Ah but what you see as abuse, I see as rehabilitation. Anyway, we've had this conversation too many times colliepoodle lol


----------



## Colliepoodle (Oct 20, 2008)

goodvic2 said:


> LOL told you!


Yeah I'd LOL too if I hadn't got the image of some of Cesars victims in my head...


----------



## goodvic2 (Nov 23, 2008)

Colliepoodle said:


> Yeah I'd LOL too if I hadn't got the image of some of Cesars victims in my head...


Once upon a time I would get drawn in to these conversations, now I know that it doesn't matter how much you try to explain something, people see things differently......


----------



## Colliepoodle (Oct 20, 2008)

goodvic2 said:


> Once upon a time I would get drawn in to these conversations, now I know that it doesn't matter how much you try to explain something, people see things differently......


Yes - some things are just indefensible.


----------



## goodvic2 (Nov 23, 2008)

Colliepoodle said:


> Yes - some things are just indefensible.


Does beg the question as to why such animal cruelty is allowed to be aired on TV? Especially when we have legislation protecting our animals against cruelty. Maybe it's his dazzling white teeth that have everyone convinced...... lol


----------



## Colliepoodle (Oct 20, 2008)

goodvic2 said:


> Does beg the question as to why such animal cruelty is allowed to be aired on TV? Especially when we have legislation protecting our animals against cruelty. Maybe it's his dazzling white teeth that have everyone convinced...... lol


Because TV producers know little, and probably care less, about what constitutes cruelty. What they care about is what is going to get viewers. And when 99% of those viewers are indeed dazzled by those white teeth and that charisma, in addition to knowing little about dog body language, then people like Cesar get away with it.
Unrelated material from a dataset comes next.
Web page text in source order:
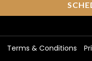
Terms & Conditions

Personally I'd rather watch a proper trainer/behaviourist at work - but most people want action and drama. A course of desensitisation, counter-conditioning and rehabilitation/training wouldn't appeal to most casual viewers. They want to see Cesar risk getting bitten. Understandable enough - I only watch the ice-skating in the hope of seeing someone fall over.

Remember, parents are often shown on Supernanny hitting their kids, pre-Supernanny. They don't get arrested for child cruelty either.


----------



## RAINYBOW (Aug 27, 2009)

Can i very nicely suggest you two take this to another time or place, it's not helping the OP


----------



## Colliepoodle (Oct 20, 2008)

Well, you know - if someone mentions someone's name in a post, hoping to get a reaction, and they get a reaction from that person, then they can't really complain


----------



## Jasper's Bloke (Oct 30, 2009)

There is some truly excellent advice in this thread and I would hope that for the sake of your dog's future you take the time to put it into practice.
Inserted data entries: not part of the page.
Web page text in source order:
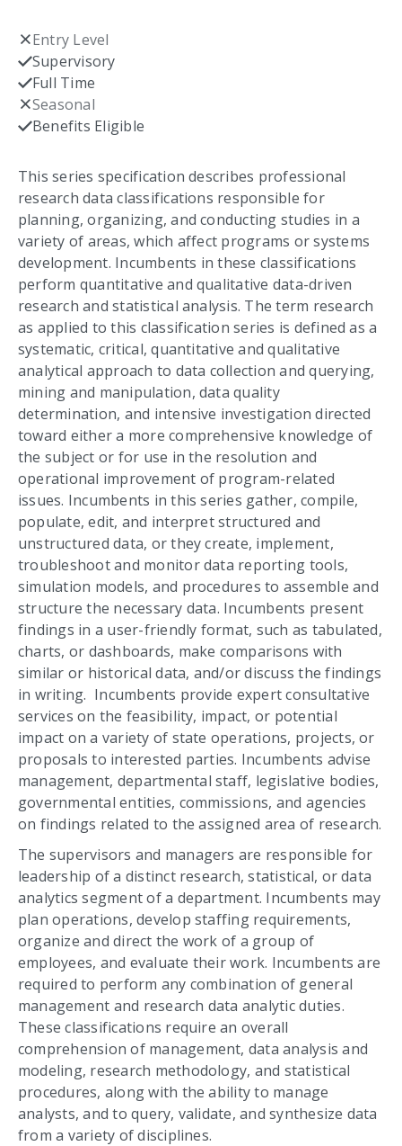
Not checked
Entry Level
Checked
Supervisory
Checked
Full Time
Not checked
Seasonal
Benefits Eligible
This series specification describes professional
research data classifications responsible for
planning, organizing, and conducting studies in a
variety of areas, which affect programs or systems
development. Incumbents in these classifications
perform quantitative and qualitative data-driven
research and statistical analysis. The term research
as applied to this classification series is defined as a
systematic, critical, quantitative and qualitative
analytical approach to data collection and querying,
mining and manipulation, data quality
determination, and intensive investigation directed
toward either a more comprehensive knowledge of
the subject or for use in the resolution and
operational improvement of program-related
issues. Incumbents in this series gather, compile,
populate, edit, and interpret structured and
unstructured data, or they create, implement,
troubleshoot and monitor data reporting tools,
simulation models, and procedures to assemble and
structure the necessary data. Incumbents present
findings in a user-friendly format, such as tabulated,
charts, or dashboards, make comparisons with
similar or historical data, and/or discuss the findings
in writing. Incumbents provide expert consultative
services on the feasibility, impact, or potential
impact on a variety of state operations, projects, or
proposals to interested parties. Incumbents advise
management, departmental staff, legislative bodies,
governmental entities, commissions, and agencies
on findings related to the assigned area of research.
The supervisors and managers are responsible for
leadership of a distinct research, statistical, or data
analytics segment of a department. Incumbents may
plan operations, develop staffing requirements,
organize and direct the work of a group of
employees, and evaluate their work. Incumbents are
required to perform any combination of general
management and research data analytic duties.
These classifications require an overall
comprehension of management, data analysis and
modeling, research methodology, and statistical
procedures, along with the ability to manage
analysts, and to query, validate, and synthesize data
from a variety of disciplines.

Your young lab really doesn't sound any different to my own, but I quickly learned that his general behavior was entirely dependent on his energy level and the amount of stimulation he has had. 

Labradors have masses of energy and so of course need plenty of exercise but you need to bear in mind that they are also extremely intelligent animals that need lots of mental stimulation too. Jasper tends to have a daily session with me as well as a shorter one with my son. When I take him out I try to keep it as varied as possible, one day he'll be rooting through the undergrowth in a forrest and the next day we will just be playing fetch on the field next to the house. In order for him to 'earn' these privileges though he has to work for them, if he wants to carry on running through the trees he has to demonstrate how good his recall is or if he wants the ball thrown for him again he has to walk close to me etc. Training in itself can be a great reward.

This is a great way of training because it uses his most favorite things (apart from food!) as positive reinforcement for responding to his given commands. The only thing he loves more than play is attention, which includes just being close to me and so this is the only negative training tool that I use. By that I mean I withdraw that attention when he is not doing what he is told, or is doing something he shouldn't be. If he won't give up the ball for me to throw then I walk away, I stop the game. If he wants to be close and have a cuddle then he knows not to lick my face because as soon as he does, the cuddle is over.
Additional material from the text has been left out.